#### Task to carry out
Each line from the one containing "Related Articles" through the last line of the data below should be printed exactly, please, with any pictures omitted.

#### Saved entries
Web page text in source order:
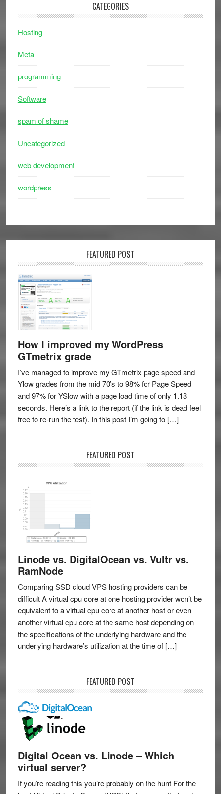
CATEGORIES
Hosting
Meta
programming
Software
spam of shame
Uncategorized
web development
wordpress
FEATURED POST
How I improved my WordPress
GTmetrix grade
I’ve managed to improve my GTmetrix page speed and
Ylow grades from the mid 70’s to 98% for Page Speed
and 97% for YSlow with a page load time of only 1.18
seconds. Here’s a link to the report (if the link is dead feel
free to re-run the test). In this post I’m going to […]
FEATURED POST
Linode vs. DigitalOcean vs. Vultr vs.
RamNode
Comparing SSD cloud VPS hosting providers can be
difficult A virtual cpu core at one hosting provider won’t be
equivalent to a virtual cpu core at another host or even
another virtual cpu core at the same host depending on
the specifications of the underlying hardware and the
underlying hardware’s utilization at the time of […]
FEATURED POST
Digital Ocean vs. Linode – Which
virtual server?
If you’re reading this you’re probably on the hunt For the
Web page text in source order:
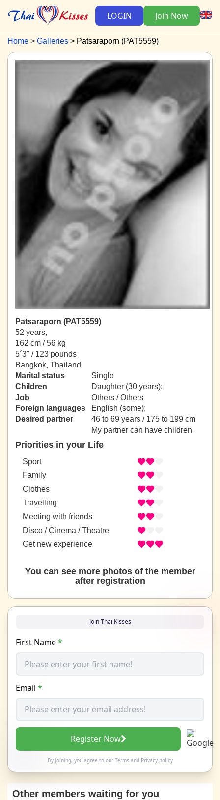
LOGIN Join Now
Home Galleries Patsaraporn (PAT5559)
Patsaraporn (PAT5559)
52 years,
162 cm / 56 kg
5´3" / 123 pounds
Bangkok, Thailand
Marital status
Single
Children
Daughter (30 years);
Job
Others / Others
Foreign languages
English (some);
Desired partner
46 to 69 years / 175 to 199 cm
My partner can have children.
Priorities in your Life
Sport
Family
Clothes
Travelling
Meeting with friends
Disco / Cinema / Theatre
Get new experience
You can see more photos of the member
after registration
Join Thai Kisses
First Name*
Email *
Register Now
By joining, you agree to our Termsand Privacy policy
Other members waiting for you
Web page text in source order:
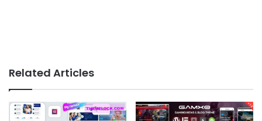
Related Articles
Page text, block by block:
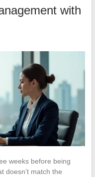
with
weeks before being
doesn’t match the
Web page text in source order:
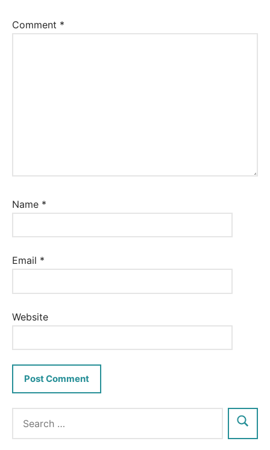
Comment *
Name *
Email *
Website
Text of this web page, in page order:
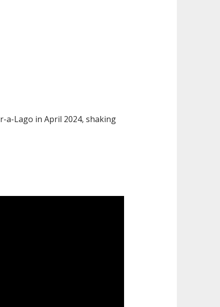
a-Lago in April 2024, shaking

#### Result for this task
Related Articles
Page text, block by block:
with
weeks before being
doesn’t match the
Web page text in source order:
Comment *
Name *
Email *
Website
Text of this web page, in page order:
a-Lago in April 2024, shaking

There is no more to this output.